Estranged

Fall                                   Waxing Blood Moon

Tomato picking and compost bin rebuilding, the bulk of the morning.  To keep our young pups from celebrating life by knocking down the straw bales out of which I designed this compost bin a wire fence now encircles the bales, with an other, shorter wire fencing material for a gate.

The day started chilly, but has warmed up to 69.  It’s one of those fall days when the Andover H.S. Marching Band can be heard carrying pompoms and the thud of padded football players in its wake.  As this sound comes across the fields of vegetables and the cul de sacs between our home the football field, I become at once both younger and older, thrust back to Alexandria High School and Friday night football while by necessity comparing that time with the present.  It’s not an unpleasant feeling, just a bit strange.

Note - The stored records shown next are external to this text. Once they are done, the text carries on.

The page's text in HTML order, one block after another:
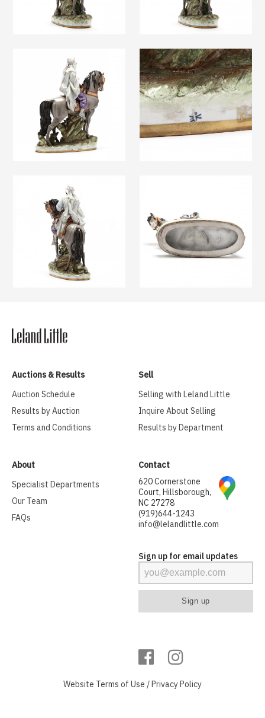
Auctions & Results
Auction Schedule
Results by Auction
Terms and Conditions
Sell
Selling with Leland Little
Inquire About Selling
Results by Department
About
Specialist Departments
Our Team
FAQs
Contact
620 Cornerstone
Court, Hillsborough,
NC 27278
(919)644-1243
info@lelandlittle.com
Sign up for email updates
Website Terms of Use / Privacy Policy
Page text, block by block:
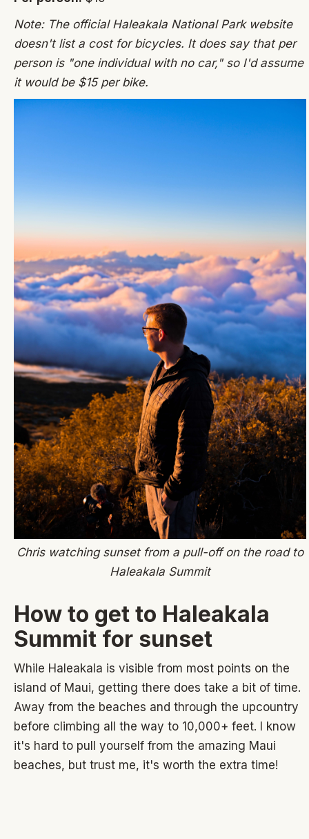
Note: The official Haleakala National Park website
doesn't list a cost for bicycles. It does say that per
person is "one individual with no car," so I'd assume
it would be $15 per bike.
Chris watching sunset from a pull-off on the road to
Haleakala Summit
How to get to Haleakala
Summit for sunset
While Haleakala is visible from most points on the
island of Maui, getting there does take a bit of time.
Away from the beaches and through the upcountry
before climbing all the way to 10,000+ feet. I know
it's hard to pull yourself from the amazing Maui
beaches, but trust me, it's worth the extra time!
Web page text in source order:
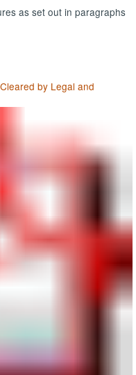
as set out in paragraphs
by Legal and
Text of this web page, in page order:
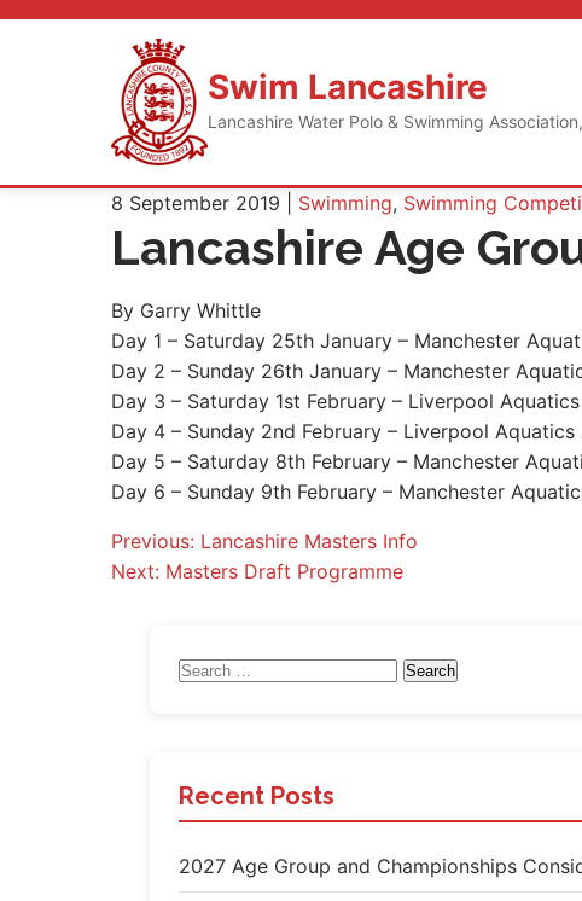
Skip
Swim Lancashire
Lancashire Water Polo & Swimming
8 September 2019 | Swimming, Swimming
Lancashire Age
By Garry Whittle
Day 1 – Saturday 25th January – Manchester
Day 2 – Sunday 26th January – Manchester
Day 3 – Saturday 1st February – Liverpool
Day 4 – Sunday 2nd February – Liverpool Aquatics
Day 5 – Saturday 8th February – Manchester
Day 6 – Sunday 9th February – Manchester
Post
navigation
Previous: Lancashire Masters Info
Next: Masters Draft Programme
Search
Recent Posts
2027 Age Group and Championships
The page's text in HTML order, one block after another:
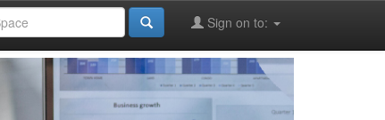
Sign on to:
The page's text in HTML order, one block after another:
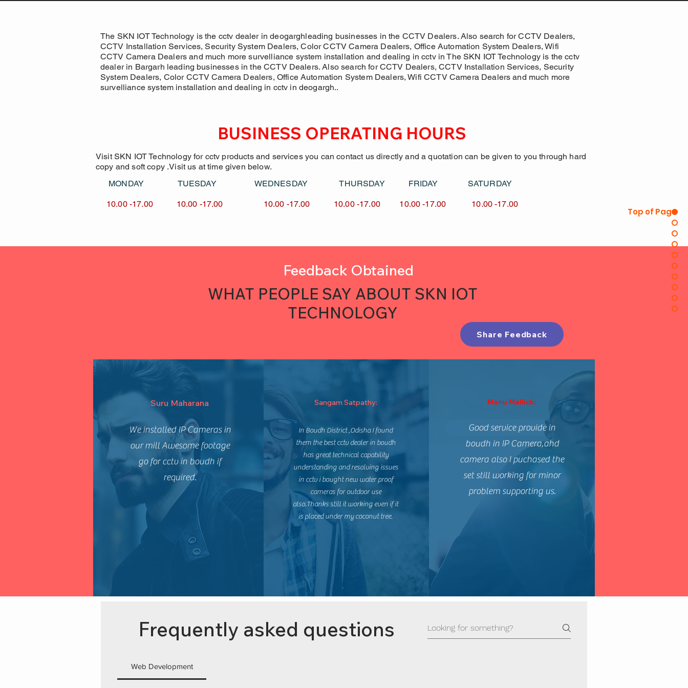
Top of Page
The SKN IOT Technology is the cctv dealer in deogarghleading businesses in the CCTV Dealers. Also search for CCTV Dealers,
CCTV Installation Services, Security System Dealers, Color CCTV Camera Dealers, Office Automation System Dealers, Wifi
CCTV Camera Dealers and much more survelliance system installation and dealing in cctv in The SKN IOT Technology is the cctv
dealer in Bargarh leading businesses in the CCTV Dealers. Also search for CCTV Dealers, CCTV Installation Services, Security
System Dealers, Color CCTV Camera Dealers, Office Automation System Dealers, Wifi CCTV Camera Dealers and much more
survelliance system installation and dealing in cctv in deogargh..
BUSINESS OPERATING HOURS
Visit SKN IOT Technology for cctv products and services you can contact us directly and a quotation can be given to you through hard
copy and soft copy .Visit us at time given below.
MONDAY TUESDAY WEDNESDAY
10.00 -17.00 10.00 -17.00 10.00 -17.00
THURSDAY FRIDAY SATURDAY
10.00 -17.00 10.00 -17.00 10.00 -17.00
Share Feedback
Feedback Obtained
WHAT PEOPLE SAY ABOUT SKN IOT
TECHNOLOGY
Suru Maharana
We installed IP Cameras in
our mill Awesome footage
go for cctv in boudh if
required.
Sangam Satpathy:
In Boudh District ,Odisha I found
them the best cctv dealer in boudh
has great technical capability
understanding and resolving issues
in cctv i bought new water proof
cameras for outdoor use
also.Thanks still it working even if it
is placed under my coconut tree.
Manu Mallick:
Good service provide in
boudh in IP Camera,ahd
camera also I puchased the
set still working for minor
problem supporting us.
Frequently asked questions
Web Development
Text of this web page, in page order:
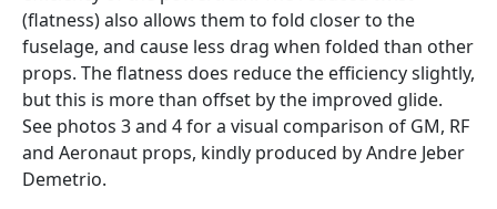
(flatness) also allows them to fold closer to the
fuselage, and cause less drag when folded than other
props. The flatness does reduce the efficiency slightly,
but this is more than offset by the improved glide.
See photos 3 and 4 for a visual comparison of GM, RF
and Aeronaut props, kindly produced by Andre Jeber
Demetrio.
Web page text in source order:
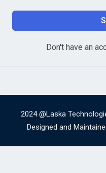
Don't have an
2024 @Laska
Designed and
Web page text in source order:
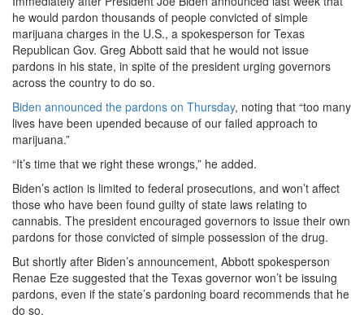
he would pardon thousands of people convicted of simple
marijuana charges in the U.S., a spokesperson for Texas
Republican Gov. Greg Abbott said that he would not issue
pardons in his state, in spite of the president urging governors
across the country to do so.
Biden announced the pardons on Thursday, noting that “too many
lives have been upended because of our failed approach to
marijuana.”
“It’s time that we right these wrongs,” he added.
Biden’s action is limited to federal prosecutions, and won’t affect
those who have been found guilty of state laws relating to
cannabis. The president encouraged governors to issue their own
pardons for those convicted of simple possession of the drug.
But shortly after Biden’s announcement, Abbott spokesperson
Renae Eze suggested that the Texas governor won’t be issuing
pardons, even if the state’s pardoning board recommends that he
do so.
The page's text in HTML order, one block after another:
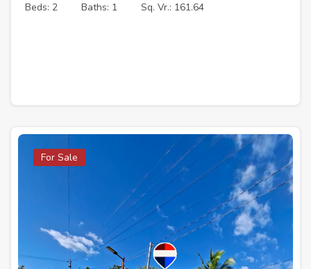
Beds: 2
Baths: 1 Sq. Vr.: 161.64
For Sale
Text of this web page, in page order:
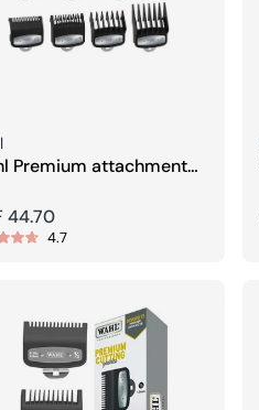
Premium attachment
44.70
4.7
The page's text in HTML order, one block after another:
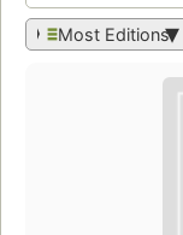
Most Editions
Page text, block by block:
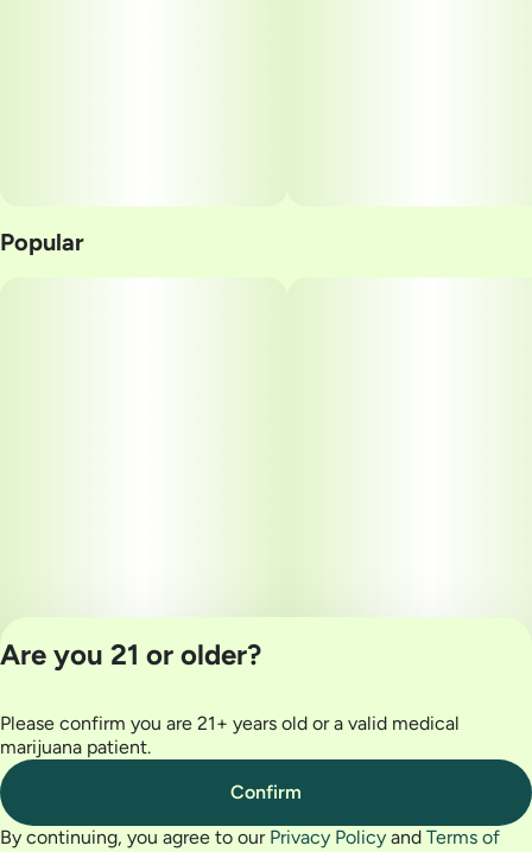
Popular
Privacy Policy
Terms of Use
Are you 21 or older?
Please confirm you are 21+ years old or a valid medical
marijuana patient.
Confirm
By continuing, you agree to our Privacy Policy and Terms of
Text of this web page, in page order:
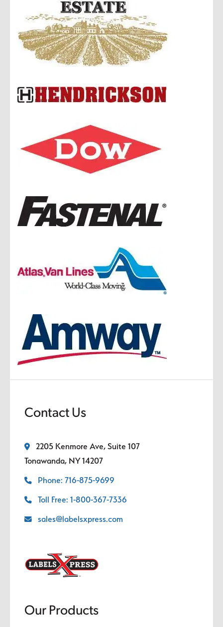
Contact Us
2205 Kenmore Ave, Suite 107
Tonawanda, NY 14207
Phone: 716-875-9699
Toll Free: 1-800-367-7336
sales@labelsxpress.com
Our Products
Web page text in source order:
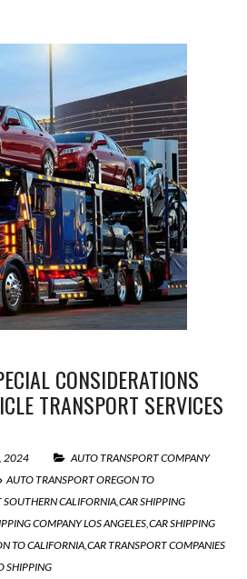
CONSIDERATIONS
TRANSPORT SERVICES
2024
AUTO TRANSPORT COMPANY
AUTO TRANSPORT OREGON TO
CALIFORNIA,CAR SHIPPING
COMPANY LOS ANGELES,CAR SHIPPING
TO CALIFORNIA,CAR TRANSPORT COMPANIES
SHIPPING
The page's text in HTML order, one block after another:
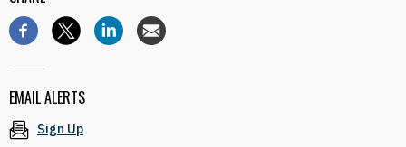
EMAIL ALERTS
Sign Up
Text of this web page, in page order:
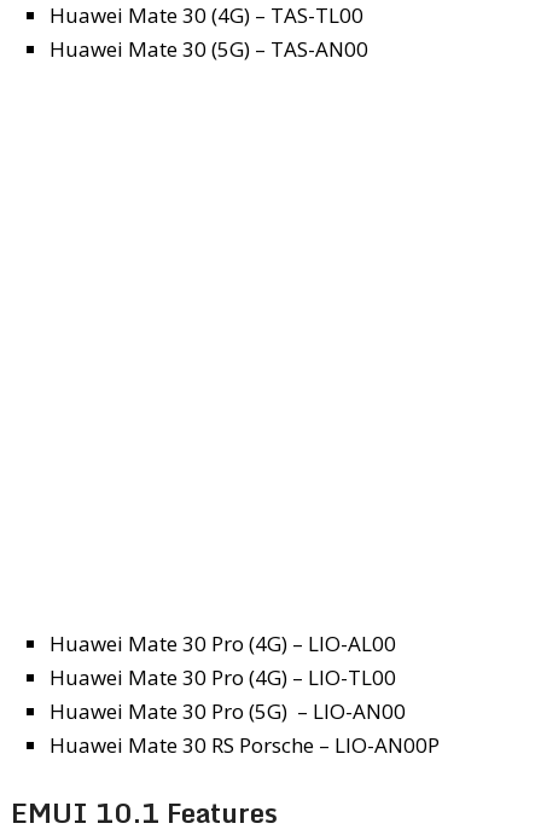
Huawei Mate 30 (4G) – TAS-TL00
Huawei Mate 30 (5G) – TAS-AN00
Huawei Mate 30 Pro (4G) – LIO-AL00
Huawei Mate 30 Pro (4G) – LIO-TL00
Huawei Mate 30 Pro (5G) – LIO-AN00
Huawei Mate 30 RS Porsche – LIO-AN00P
EMUI 10.1 Features
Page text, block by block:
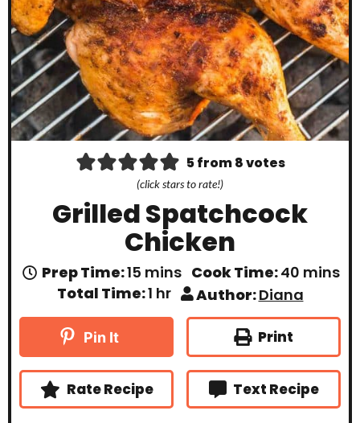
5from8votes
(click stars to rate!)
Grilled Spatchcock
Chicken
Prep Time:15m
i
n
u
s
mins Cook Time:40m
n
u
s
mins
Total Time:1h
u
hr Author:Diana
Pin It Print
Rate Recipe Text Recipe
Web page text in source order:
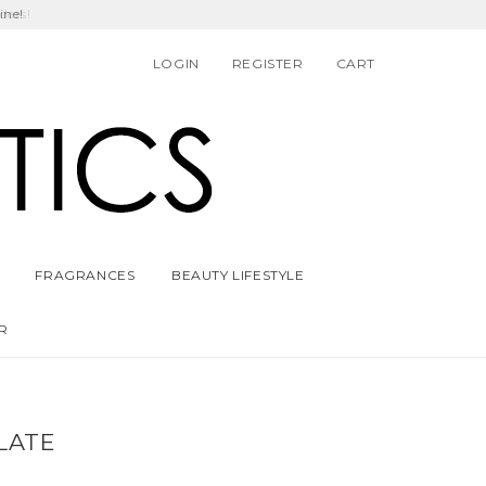
LOGIN REGISTER CART
FRAGRANCES BEAUTY LIFESTYLE

Caught episode 1 of a Harvard class on Justice taught by Michael Sandel.  It’s well worth the time.  Sandel’s teaching style combines the Socratic/law school method of hypotheticals with analysis of responses.  The engagement of the students makes it obvious Sandel is a teacher as well as a philosopher.  I only want to comment on one, striking observation he made about philosophy.  “Philosophy,” he said, “is not about something you don’t know; it is about making you look at what you know from the perspective of a stranger.  Philosophy creates an estrangement from our own experience.”  This is so true, as is his follow-on comment that once you gain this insight you cannot go back to the naive state.

Every hour of every day I see my self and the world through the lens of philosophical analysis, the lens fitted over an anthropological  camera body.  The two together make the world a strange and exotic experience at every turn.